At TNL, Jason Seiden dropped the knowledge that we can’t actually “multi-task” (yes we can) which put a bit of a damper on my whole “watching TV while playing Spotify while facebooking while writing while doing the laundry shuffle” THING.
I’m just plain confused. See I’m the kind of girl who works best with a deadline, who can chart her stress level by the amount of assignments due
and who measures success by the time it takes to do them as efficiently as possible.
Unfortunately for me, the world we live in doesn’t look like Ben Franklin’s anymore. But maybe it should. Perhaps time is what we make of it. Does being super productive mean producing less honest and GOOD work? This writer at Lifehacker is going to test that theory.

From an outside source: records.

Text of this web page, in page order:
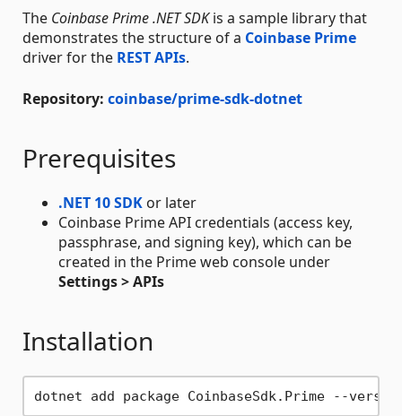
The Coinbase Prime .NET SDKis a sample library that
demonstrates the structure of a Coinbase Prime
driver for the REST APIs.
Repository: coinbase/prime-sdk-dotnet
Prerequisites
.NET 10 SDK or later
Coinbase Prime API credentials (access key,
passphrase, and signing key), which can be
created in the Prime web console under
Settings > APIs
Installation
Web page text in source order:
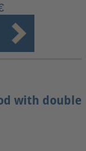
with double
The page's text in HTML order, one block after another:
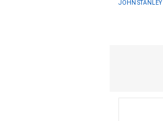
JOHN STANLEY
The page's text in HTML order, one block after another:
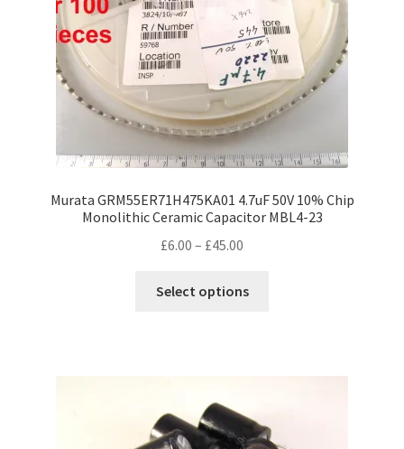
Murata GRM55ER71H475KA01 4.7uF 50V 10% Chip
Monolithic Ceramic Capacitor MBL4-23
£6.00 – £45.00
£6.00
Select options
may
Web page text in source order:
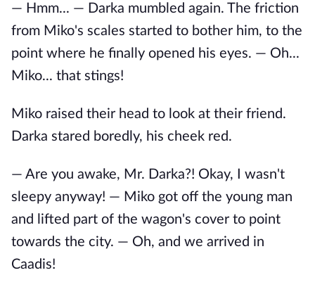
— Hmm... — Darka mumbled again. The friction
from Miko's scales started to bother him, to the
point where he finally opened his eyes. — Oh...
Miko... that stings!
Miko raised their head to look at their friend.
Darka stared boredly, his cheek red.
— Are you awake, Mr. Darka?! Okay, I wasn't
sleepy anyway! — Miko got off the young man
and lifted part of the wagon's cover to point
towards the city. — Oh, and we arrived in
Caadis!

Awhile back, my good friend John Sumser insisted that I needed to schedule time during my day to think. I’m thinking he might have been correct. At least part of my New Year’s resolution will be to get off the grid, put my head down and start thinking more, creating more. Communication is fantastic and I love the added social dimension that blogging, tweeting, facebooking, pinning, tumbling and linkedin-in-ing have brought to my life. But I’m going to take time to read more, write more, think more and walk more. How about you?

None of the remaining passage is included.